Selasa, 26 Juni 2018

Catatan Hari Raya #4

Pada tanggal 12 syawal ini, aku bertanya kepada diriku sendiri, apa kabarku pada ramadan tahun ini?

Aku seorang pelupa. Kukira kamu juga. Hari ini ingat. Tiga hari dan seminggu kemudian masih ingat. Lepas itu lalu lupa. Tertimpa oleh ingatan-ingatan baru yang datang belakangan. Lalu, di hari-hari yang akan datang diingatkan kembali entah dengan cara apa dan oleh siapa.

Aku mencari-cari apa yang tersisa di ingatanku tentang ramadan tahun ini. Ada banyak hal yang terjadi. Hal-hal yang baik dan juga buruk. Namun, hal-hal yang baik lebih mendominasi. Kukira ramadan tahun ini lebih baik daripada ramadan tahun lalu. Terlebih ketika di pertengahan bulan ada suatu hal baru untukku, dan itu benar-benar tidak pernah aku duga sebelumnya.

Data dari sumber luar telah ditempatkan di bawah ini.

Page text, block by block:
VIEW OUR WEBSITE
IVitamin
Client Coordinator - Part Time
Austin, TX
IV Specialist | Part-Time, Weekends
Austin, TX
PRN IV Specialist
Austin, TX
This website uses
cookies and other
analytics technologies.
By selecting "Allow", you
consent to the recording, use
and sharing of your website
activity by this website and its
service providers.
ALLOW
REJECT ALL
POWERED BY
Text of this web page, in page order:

Ramadan sudah berakhir. Ini adalah syawal. Ketika ramadan berlalu apakah membuat hati bersedih atau biasa saja. Atau sedih kemudian segera berbahagia karena akan bertemu dengan hari raya. Hari suka cita. Hari bergembira ria. Hari makan-makan.

Di hari-hari terakhir bulan ramadan ada suatu kebiasaan masyarakat untuk kembali ke kampung halaman. Kebiasaan itu bernama mudik. Mudik, kukira adalah suatu perjalanan dan juga perjuangan. Lebih dari itu, mudik adalah suatu usaha untuk membayar rindu kepada orang-orang di tempat asal dan kenangan-kenangan yang pernah dibuat. Karena dari sana semuanya bermula. Dan berproses menjadi seperti yang sekarang ada.

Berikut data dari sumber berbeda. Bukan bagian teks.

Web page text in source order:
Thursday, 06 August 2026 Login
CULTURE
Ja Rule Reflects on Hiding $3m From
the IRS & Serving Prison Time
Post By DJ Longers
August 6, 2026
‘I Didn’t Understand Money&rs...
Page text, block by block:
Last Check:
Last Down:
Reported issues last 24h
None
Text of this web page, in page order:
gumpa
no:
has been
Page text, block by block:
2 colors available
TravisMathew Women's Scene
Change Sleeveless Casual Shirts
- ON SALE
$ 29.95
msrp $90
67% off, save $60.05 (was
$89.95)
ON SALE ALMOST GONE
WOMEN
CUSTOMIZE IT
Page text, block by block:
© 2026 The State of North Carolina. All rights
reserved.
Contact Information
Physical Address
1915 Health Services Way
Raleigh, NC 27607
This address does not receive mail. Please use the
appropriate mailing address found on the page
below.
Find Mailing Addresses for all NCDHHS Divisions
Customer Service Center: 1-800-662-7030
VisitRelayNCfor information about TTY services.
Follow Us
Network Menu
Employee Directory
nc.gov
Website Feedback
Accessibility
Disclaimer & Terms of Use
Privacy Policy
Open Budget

Di hari lebaran ada ibu yang rindu dengan anaknya dan ayah yang tidak tahu cara mengekspresikannya. Mereka tidak butuh harta untuk dibawa pulang. Tetapi kehadiran anak-anaknya di hadapan mereka itu sudah cukup.

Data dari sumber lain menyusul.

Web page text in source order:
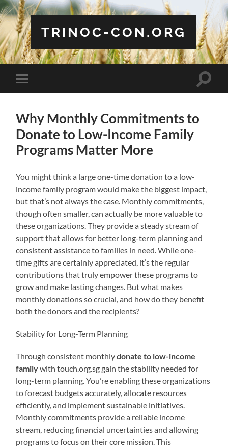
TRINOC-CON.ORG
Toggle
mobile
Toggle
Why Monthly Commitments to
Donate to Low-Income Family
Programs Matter More
You might think a large one-time donation to a low-
income family program would make the biggest impact,
but that’s not always the case. Monthly commitments,
though often smaller, can actually be more valuable to
these organizations. They provide a steady stream of
support that allows for better long-term planning and
consistent assistance to families in need. While one-
time gifts are certainly appreciated, it’s the regular
contributions that truly empower these programs to
grow and make lasting changes. But what makes
monthly donations so crucial, and how do they benefit
both the donors and the recipients?
Stability for Long-Term Planning
Through consistent monthlydonate to low-income
familywith touch.org.sg gain the stability needed for
long-term planning. You’re enabling these organizations
to forecast budgets accurately, allocate resources
efficiently, and implement sustainable initiatives.
Monthly commitments provide a reliable income
stream, reducing financial uncertainties and allowing
programs to focus on their core mission. This

Ramadan sudah benar-benar berakhir, apa yang tersisa dari aku? Apa sudah menjadi orang yang lebih baik? Ketika ketinggalan salat berjamaah di masjid, apakah bisa membuat hati bersedih? Ketika mendapati diri kehilangan hafalan surah-surah, juga membuat bersedih? Atau tidak sempat membaca alquran barang satu halaman dalam sehari, membuat hati bersedih juga? Dapatkah aku menjawab pertanyaan-pertanyaan yang aku lontarkan kepada aku itu? Atau jangan-jangan aku masih bingung dengan perasaanku sendiri yang bisa berubah-ubah.

Sungguh aku tidak suka dipuji. Apalagi ketika berdiri di hadapan orang banyak. Ini benar-benar membuatku malu kepada diriku sendiri, bahwa aku sebenarnya tidak sebaik apa yang disangkakan. Aku lebih tahu dengan diriku sendiri. Tetapi diam-diam aku mengamini di dalam hati.

Kita masing-masing menyimpan kepedihan sendiri-sendiri, yang akan dibagikan kepada siapa yang kita percayai untuk mendengarkan. Kita manusia perlu bercerita. Bahkan, kalaupun kita adalah orang yang tertutup. Itu pendapatku. Maafkan bila aku salah.

Setiap yang ada harus siap untuk tiada. Dan yang masih bertahan sebaiknya berlapang dada.

Kadang-kadang aku tidak tahu apakah yang kulakukan sudah benar atau salah. Doaku adalah mudah-mudahan ramadan tahun depan akan ada aku di sana, yang sudah lebih baik dari saat sekarang. Begitupun dengan kamu yang membaca ini. Kalau tidak datang, maka kebaikan perlu dijemput kan?